Object pooling in HXCPP

426 views
Skip to first unread message

Hugh

unread,
May 16, 2012, 11:55:46 AM5/16/12
to haxe...@googlegroups.com
Hi,
Has anyone done any experiments that show that object pooling has and performance advantage with hxcpp?
I have just done a few experiments, and it seems that cpp spends not much more that 7% time in the allocator/collector, which does not leave a lot of room for optimisation, even if this time was completely eliminated.
The other effect of "memory coherency", where objects that are used together stay together, could be more significant, especially with the small caches on mobile devices.
So I'm looking for hard data/examples of things that are improved by object pooling, so that I can improve the GC along these lines.

Hugh

Raoul Duke

unread,
May 16, 2012, 1:33:41 PM5/16/12
to haxe...@googlegroups.com
hi,

i have mucked around with reusing objects via pools, across all the
targets i use (hxcpp, flash, js, neko). empirically / subjectively, it
seemed to help reduce pauses (presumed to be gc pauses) when i had a
bunch of particles in one game, but in another game i ended up with a
system that was even more slow. (but that could have been because i
ended up with a lot of anonymous functions coming and going, which
probably generated enough garbage themselves to cause trouble.)

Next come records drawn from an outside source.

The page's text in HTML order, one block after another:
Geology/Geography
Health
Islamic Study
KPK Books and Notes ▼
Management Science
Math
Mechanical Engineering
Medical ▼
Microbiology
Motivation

i can't really say anything about what the underlying behaviour was
since i never figured out how to get good profiling going. at best i
vaguely got dtrace to show things on mac os, but even then it wasn't
clear to me what was going on.

i would dearly like to be set up to profile things. i generally want
to be able to "just" draw lines and filled triangles, and to just do
my own full frame draw, rather than use sprites etc. and it seems to
go down the toilet performance-wise on android 2.2 droid 2.

Max

unread,
May 16, 2012, 2:40:16 PM5/16/12
to Haxe
7% can be

- performance difference between the Intel and AMD
- 7% less energy needed
- 7% less pollution around the world :)

I more interested in what you said earlier: " The main differences
come with object-access patterns. C++ code can avoid "allocs" by
putting stuff on the stack, but flash (and hxcpp) can't. So it is the
object creation stuff that is slower, not really the numerical stuff."

Why hxcpp cant' put stuff on the stack?

Philippe Elsass

unread,
May 16, 2012, 3:37:16 PM5/16/12
to haxe...@googlegroups.com
Isn't the problem, as you said, about the memory cache? ie. if the pool is kept under the cache limit it would be faster, but if it grows too much it's going to be slower.

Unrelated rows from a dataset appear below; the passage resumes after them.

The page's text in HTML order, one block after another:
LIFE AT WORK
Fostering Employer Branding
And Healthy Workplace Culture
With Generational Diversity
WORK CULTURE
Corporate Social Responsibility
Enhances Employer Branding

In my RunnerMark, each "test" is creating hundreds of objects (for the drawList wrapper), then everything is thrown away to be GC'd. All that obviously doesn't represent a lot of data - a better test should be playing music & sound effects at the same time. That said successive tests have given identical "scores" on all test platforms (iOS, Android) and memory seemed to behave cleanly (profiled on iPad1 it would stay at around 14Mb RAM).

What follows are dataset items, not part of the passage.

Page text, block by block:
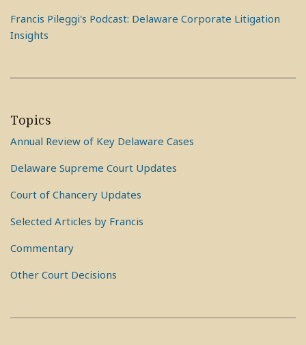
Francis Pileggi's Podcast: Delaware Corporate Litigation
Insights
Topics
Annual Review of Key Delaware Cases
Delaware Supreme Court Updates
Court of Chancery Updates
Selected Articles by Francis
Commentary
Other Court Decisions

On the other side, I asked Andreas Ronning to share his test which he said ran great on Android but complete crap on iOS.

Hugh

unread,
May 16, 2012, 8:00:23 PM5/16/12
to haxe...@googlegroups.com
Things can't be put on the stack because it is a garbage collected language.
If you pass, say, a Point to a function and that function decides to hold on to it (eg, store it in a static variable) and you leave the calling function,  the stack will get wiped, invalidating the stored point.
Haxe would need some kind of "pass by value" variable (like a "struct") so that copies are taken on the stack, rather than references taken when variables are passed.

Obviously I would like to drop the 7% to 0% or even 5% - but you should not optimise anything without profiling.  I have a feeling pooling will make things worse due to the extra bookkeeping - hence my question.

Hugh

Max

unread,
May 16, 2012, 8:41:41 PM5/16/12
to Haxe
> Things can't be put on the stack because it is a garbage collected language.
> If you pass, say, a Point to a function and that function decides to hold
> on to it (eg, store it in a static variable) and you leave the calling
> function,  the stack will get wiped, invalidating the stored point.

Yes, but if Point is only a local object, not passed outside of the
scope, then there is no reason to avoid stack, e.g.

CPoint point;

against

CPoint* point = new CPoint();

I hope hxcpp is already doing that.

> Haxe would need some kind of "pass by value" variable (like a "struct") so
> that copies are taken on the stack, rather than references taken when
> variables are passed.
>

If I remember clearly, you can "pass by value" by doing

someFunc(CPoint point)

against

someFunc(CPoint& point) or someFunc(CPoint* point)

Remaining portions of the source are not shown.